### About this exercise
Scan the entries for the word "Resources", and copy every line where it appears.

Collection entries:
####################
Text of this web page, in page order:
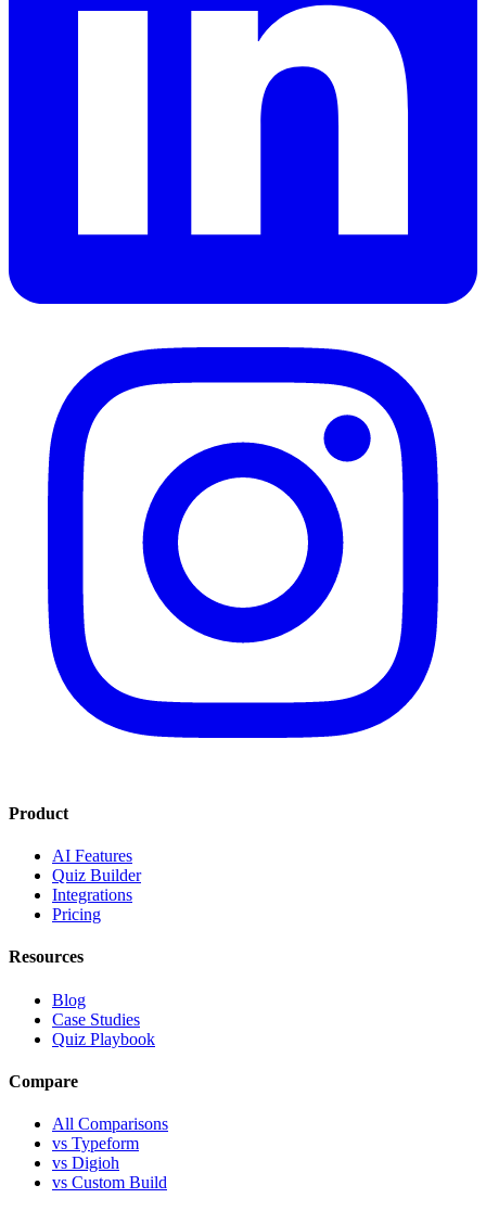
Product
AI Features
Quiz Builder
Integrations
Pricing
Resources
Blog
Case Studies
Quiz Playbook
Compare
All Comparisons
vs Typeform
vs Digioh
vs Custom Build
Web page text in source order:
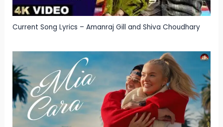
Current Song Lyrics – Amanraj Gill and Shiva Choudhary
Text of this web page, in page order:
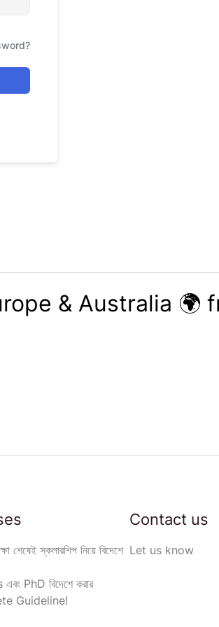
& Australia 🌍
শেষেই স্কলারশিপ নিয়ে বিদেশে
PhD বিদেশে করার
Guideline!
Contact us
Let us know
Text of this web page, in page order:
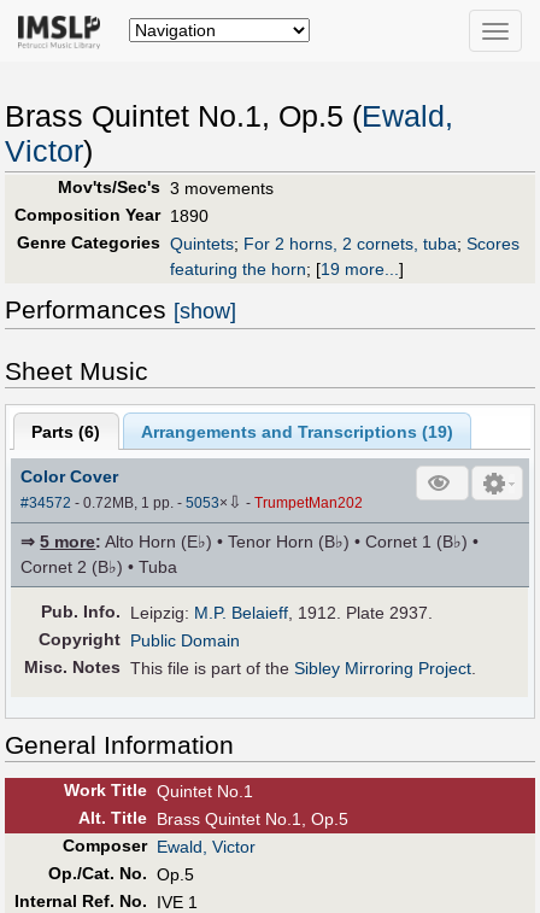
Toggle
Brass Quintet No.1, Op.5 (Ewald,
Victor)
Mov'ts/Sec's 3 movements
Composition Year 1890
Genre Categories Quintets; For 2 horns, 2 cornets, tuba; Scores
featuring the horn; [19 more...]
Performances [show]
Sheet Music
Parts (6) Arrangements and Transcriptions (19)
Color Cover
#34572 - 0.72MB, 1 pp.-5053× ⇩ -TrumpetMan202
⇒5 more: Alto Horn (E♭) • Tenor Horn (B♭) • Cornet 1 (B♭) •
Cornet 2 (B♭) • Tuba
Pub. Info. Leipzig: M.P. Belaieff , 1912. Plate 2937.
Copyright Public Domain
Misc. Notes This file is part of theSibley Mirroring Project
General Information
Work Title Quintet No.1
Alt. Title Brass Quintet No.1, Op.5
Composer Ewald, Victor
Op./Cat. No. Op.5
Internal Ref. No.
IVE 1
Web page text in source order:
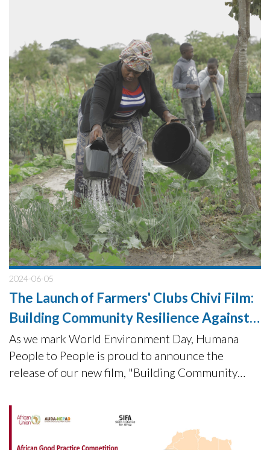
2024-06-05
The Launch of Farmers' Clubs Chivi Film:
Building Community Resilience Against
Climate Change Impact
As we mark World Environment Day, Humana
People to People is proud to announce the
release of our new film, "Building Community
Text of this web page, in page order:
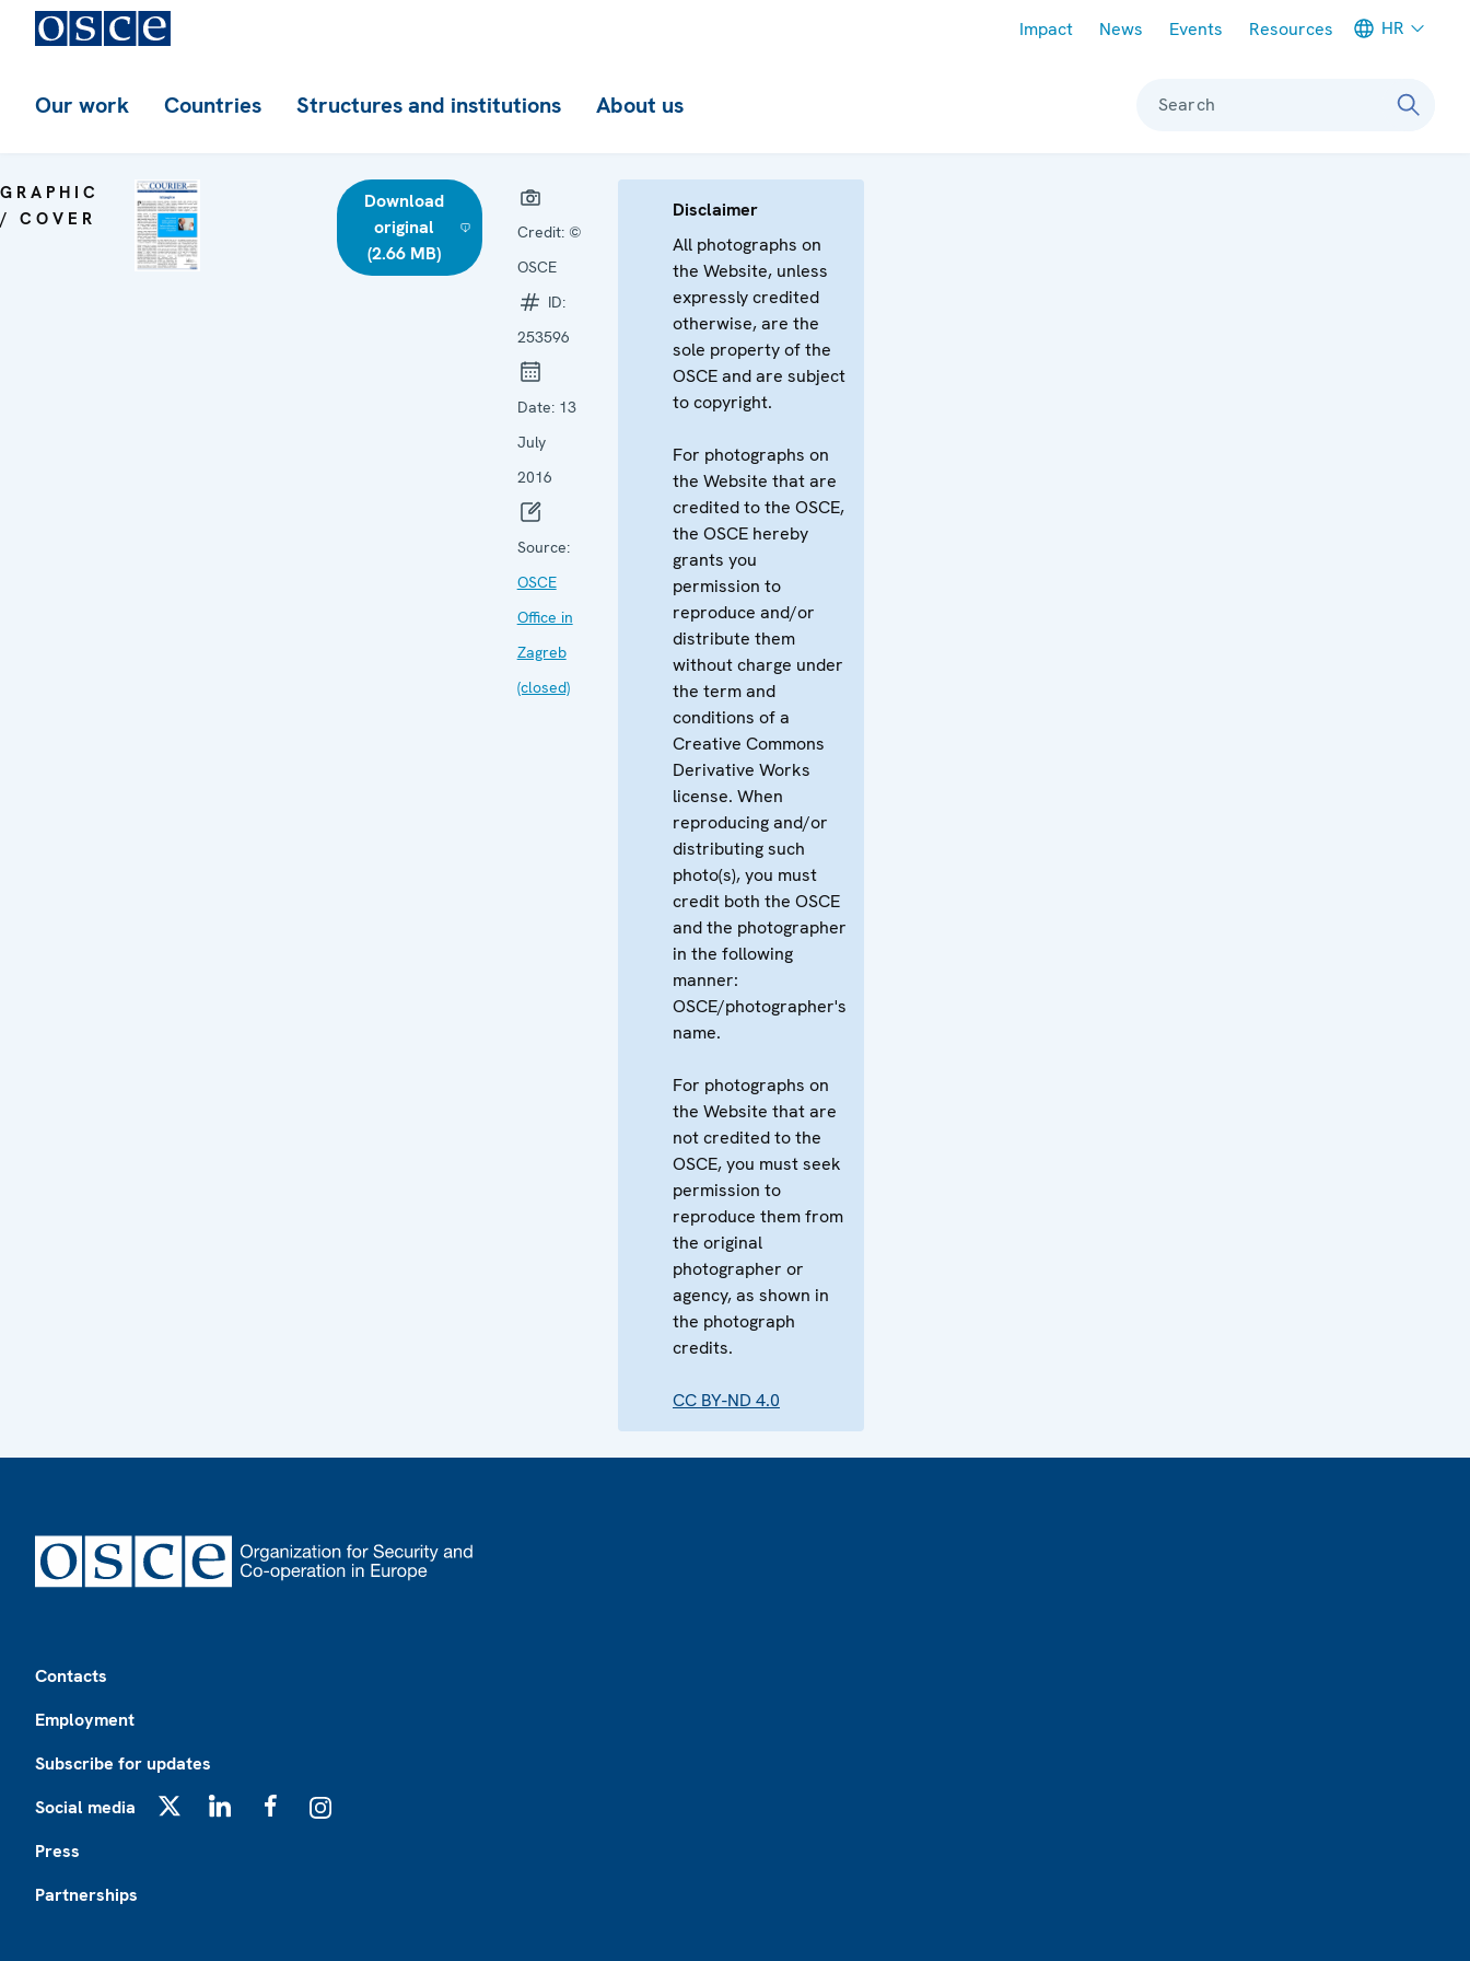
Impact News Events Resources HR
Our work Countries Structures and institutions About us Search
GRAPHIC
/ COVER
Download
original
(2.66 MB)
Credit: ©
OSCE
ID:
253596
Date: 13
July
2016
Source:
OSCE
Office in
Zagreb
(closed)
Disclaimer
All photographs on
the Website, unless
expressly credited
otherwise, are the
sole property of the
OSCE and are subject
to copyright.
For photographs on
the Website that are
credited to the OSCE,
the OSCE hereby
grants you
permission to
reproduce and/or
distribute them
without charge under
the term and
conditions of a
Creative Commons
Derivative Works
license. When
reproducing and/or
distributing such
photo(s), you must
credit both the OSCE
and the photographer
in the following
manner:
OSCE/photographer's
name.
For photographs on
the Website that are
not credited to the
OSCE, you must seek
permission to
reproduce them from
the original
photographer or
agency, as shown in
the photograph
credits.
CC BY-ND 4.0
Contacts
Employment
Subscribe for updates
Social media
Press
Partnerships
####################
### Exercise response
Resources
Impact News Events Resources HR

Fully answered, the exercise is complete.